Wednesday, July 13, 2011

Work on Simpsonville water park to begin - Dan Rodgerson

Work on Simpsonville water park to begin
The Greenville News - Greenville, S.C.
Author: April M Silvaggio
Date: Feb 23, 2004
Start Page: B.2
Section: Suburbs
Text Word Count: 354

Document Text
Groundbreaking set for Thursday at Southside Park

By April M. Silvaggio


SIMPSONVILLE -- When the Greenville County Recreation District breaks ground this week on an estimated $2.3 million water park complete with spouting geysers, splashy slides and a 270-foot lazy river, Jaquilla Perry plans to be there with her 3-year-old son, Jacob.

"I want to see what all the talk is about," the 29-year-old Simpsonville mother said.

"If it is going to be anything like the ones we've been to at the beach, I can already tell you we'll be at Southside Park all the time when it opens. It seems like it'll be a really neat place to take the kids."

The official is planned for a groundbreaking ceremony 1 p.m. Thursday at Southside Park on Baldwin Road.

Plans call for Discovery Island Family Aquatic Center to be opened this summer, said Dan Rodgerson, executive director of the recreation district.

On Thursday, folks can view the architectural renderings and through some visual aids see the actual size of the facility and the height of the tallest slide.
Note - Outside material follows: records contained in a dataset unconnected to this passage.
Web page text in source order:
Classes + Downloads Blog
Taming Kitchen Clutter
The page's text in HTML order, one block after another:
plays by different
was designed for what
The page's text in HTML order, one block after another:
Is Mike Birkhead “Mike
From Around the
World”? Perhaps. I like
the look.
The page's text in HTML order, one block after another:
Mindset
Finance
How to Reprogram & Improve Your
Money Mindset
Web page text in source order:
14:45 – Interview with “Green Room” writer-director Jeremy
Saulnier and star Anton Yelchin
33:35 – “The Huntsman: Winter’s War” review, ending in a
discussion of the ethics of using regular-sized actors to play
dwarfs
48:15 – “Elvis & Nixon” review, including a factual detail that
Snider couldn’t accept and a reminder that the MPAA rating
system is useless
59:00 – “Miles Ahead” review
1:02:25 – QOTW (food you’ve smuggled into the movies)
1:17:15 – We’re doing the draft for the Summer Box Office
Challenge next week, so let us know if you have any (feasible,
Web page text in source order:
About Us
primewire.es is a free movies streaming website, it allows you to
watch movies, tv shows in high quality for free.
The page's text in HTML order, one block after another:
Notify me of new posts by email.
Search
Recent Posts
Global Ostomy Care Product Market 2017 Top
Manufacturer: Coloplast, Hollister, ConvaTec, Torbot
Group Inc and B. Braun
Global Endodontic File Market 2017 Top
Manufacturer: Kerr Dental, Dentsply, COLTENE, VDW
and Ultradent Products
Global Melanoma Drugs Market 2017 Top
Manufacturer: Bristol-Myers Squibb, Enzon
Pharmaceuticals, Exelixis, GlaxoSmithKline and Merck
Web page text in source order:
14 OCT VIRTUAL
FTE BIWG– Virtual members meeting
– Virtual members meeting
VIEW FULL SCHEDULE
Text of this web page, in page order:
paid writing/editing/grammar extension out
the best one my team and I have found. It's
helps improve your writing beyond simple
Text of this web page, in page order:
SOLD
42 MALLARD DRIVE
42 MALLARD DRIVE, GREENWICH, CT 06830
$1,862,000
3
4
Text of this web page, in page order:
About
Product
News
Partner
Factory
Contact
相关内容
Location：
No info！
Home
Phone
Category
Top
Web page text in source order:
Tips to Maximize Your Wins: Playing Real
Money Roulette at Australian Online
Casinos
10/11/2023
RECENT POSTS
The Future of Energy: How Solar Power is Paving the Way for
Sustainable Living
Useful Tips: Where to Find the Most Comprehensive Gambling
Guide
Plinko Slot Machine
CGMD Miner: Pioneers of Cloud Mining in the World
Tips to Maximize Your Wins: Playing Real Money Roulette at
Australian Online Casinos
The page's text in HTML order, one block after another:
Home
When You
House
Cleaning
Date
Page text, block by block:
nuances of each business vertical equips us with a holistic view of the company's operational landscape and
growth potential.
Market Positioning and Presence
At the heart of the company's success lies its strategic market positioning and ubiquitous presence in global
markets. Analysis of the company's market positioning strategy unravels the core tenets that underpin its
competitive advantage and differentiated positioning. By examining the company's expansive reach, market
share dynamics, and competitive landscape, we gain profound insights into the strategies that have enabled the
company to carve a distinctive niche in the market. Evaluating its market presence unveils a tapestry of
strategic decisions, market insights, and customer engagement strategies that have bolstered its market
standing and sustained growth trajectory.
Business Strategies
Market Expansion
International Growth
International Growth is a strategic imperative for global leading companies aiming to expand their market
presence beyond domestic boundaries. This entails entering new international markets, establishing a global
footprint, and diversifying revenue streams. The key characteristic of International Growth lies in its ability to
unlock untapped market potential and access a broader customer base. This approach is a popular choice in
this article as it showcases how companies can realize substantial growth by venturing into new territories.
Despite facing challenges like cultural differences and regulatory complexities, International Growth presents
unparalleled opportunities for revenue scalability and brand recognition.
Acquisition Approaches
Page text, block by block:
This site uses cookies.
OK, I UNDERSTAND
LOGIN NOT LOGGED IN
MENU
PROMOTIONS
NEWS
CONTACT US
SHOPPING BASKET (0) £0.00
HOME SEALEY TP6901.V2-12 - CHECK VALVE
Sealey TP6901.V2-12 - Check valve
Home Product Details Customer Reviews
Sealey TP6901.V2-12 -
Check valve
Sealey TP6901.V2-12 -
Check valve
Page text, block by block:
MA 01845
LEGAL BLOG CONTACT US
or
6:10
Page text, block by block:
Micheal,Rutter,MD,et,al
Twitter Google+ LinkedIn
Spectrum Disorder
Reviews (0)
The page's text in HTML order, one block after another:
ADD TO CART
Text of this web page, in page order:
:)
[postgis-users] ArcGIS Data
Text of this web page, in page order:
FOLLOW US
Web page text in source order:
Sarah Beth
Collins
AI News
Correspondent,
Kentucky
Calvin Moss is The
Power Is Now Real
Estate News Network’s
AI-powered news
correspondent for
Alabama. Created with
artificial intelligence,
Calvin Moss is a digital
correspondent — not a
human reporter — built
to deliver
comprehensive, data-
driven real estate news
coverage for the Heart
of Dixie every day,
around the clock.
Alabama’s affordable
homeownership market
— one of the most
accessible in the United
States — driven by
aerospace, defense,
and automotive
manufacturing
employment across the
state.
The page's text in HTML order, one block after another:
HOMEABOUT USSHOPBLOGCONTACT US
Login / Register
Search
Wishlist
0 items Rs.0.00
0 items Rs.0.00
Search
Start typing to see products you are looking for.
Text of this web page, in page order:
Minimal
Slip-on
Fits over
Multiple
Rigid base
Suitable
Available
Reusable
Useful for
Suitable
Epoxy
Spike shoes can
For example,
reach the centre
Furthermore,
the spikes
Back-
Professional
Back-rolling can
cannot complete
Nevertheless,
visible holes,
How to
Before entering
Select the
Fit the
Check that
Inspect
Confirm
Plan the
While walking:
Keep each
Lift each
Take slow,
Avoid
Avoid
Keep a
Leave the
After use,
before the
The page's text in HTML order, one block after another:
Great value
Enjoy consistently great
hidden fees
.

Along with the lazy river, the water park will include a 250-foot tube slide and a 185-foot body slide, as well as play structures and a play area to serve the smallest swimmers.

"To me, this is something Greenville County has needed," Perry said. "There is nothing like this anywhere around here."

And it is better than filling up a small plastic swimming pool in the back yard with a garden hose when the summer heat hits, she said.

"That is what we would be doing, because Jacob loves the water," she said.

Shelters will be in place at Discovery Island to accommodate parties, family reunions and corporate functions. The facility also will be available for private rental after hours.

It will be funded from the issuance of a low-interest revenue bond, which allows the proceeds from the use of the facility to pay for the debt service on the construction costs. Admission probably will cost $4-$6 per person, Rodgerson said.

Officials expect an estimated 40,000 people to use the park in its first summer.